What to do —
Your output should repeat the entries below exactly. It should contain no images.

Material shown —
○ ○ ○ ○ ○ ○ ○

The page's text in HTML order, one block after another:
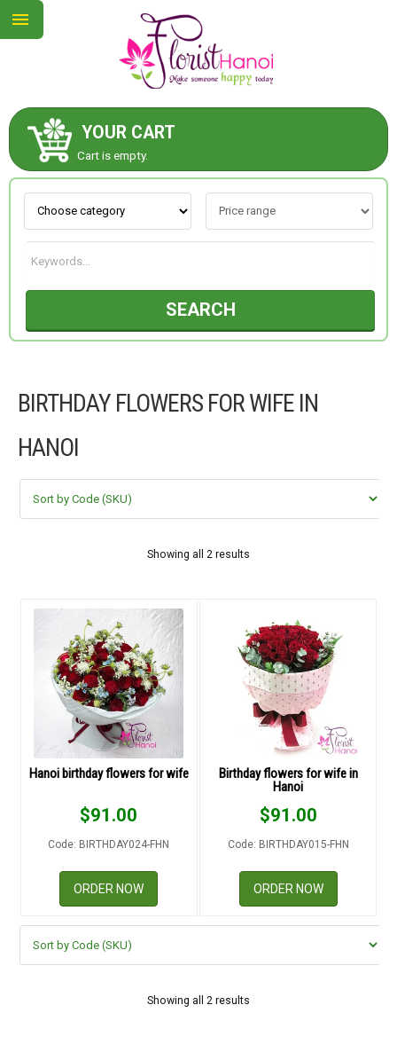
YOUR CART
Cart is empty.
SEARCH
BIRTHDAY FLOWERS FOR WIFE IN
HANOI
Showing all 2 results
Hanoi birthday flowers for wife
$91.00
Code: BIRTHDAY024-FHN
ORDER NOW
Birthday flowers for wife in
Hanoi
$91.00
Code: BIRTHDAY015-FHN
ORDER NOW
Showing all 2 results
ABOUT US
CONTACT US
NEW COLLECTION
OCCASIONS
FLOWERS BY STYLE
COLOURS
WEDDING
HOW TO ORDER
ORDER POLICY
PAYMENT METHOD

○ ○ ○ ○ ○ ○ ○

Answer section —
The page's text in HTML order, one block after another:
YOUR CART
Cart is empty.
SEARCH
BIRTHDAY FLOWERS FOR WIFE IN
HANOI
Showing all 2 results
Hanoi birthday flowers for wife
$91.00
Code: BIRTHDAY024-FHN
ORDER NOW
Birthday flowers for wife in
Hanoi
$91.00
Code: BIRTHDAY015-FHN
ORDER NOW
Showing all 2 results
ABOUT US
CONTACT US
NEW COLLECTION
OCCASIONS
FLOWERS BY STYLE
COLOURS
WEDDING
HOW TO ORDER
ORDER POLICY
PAYMENT METHOD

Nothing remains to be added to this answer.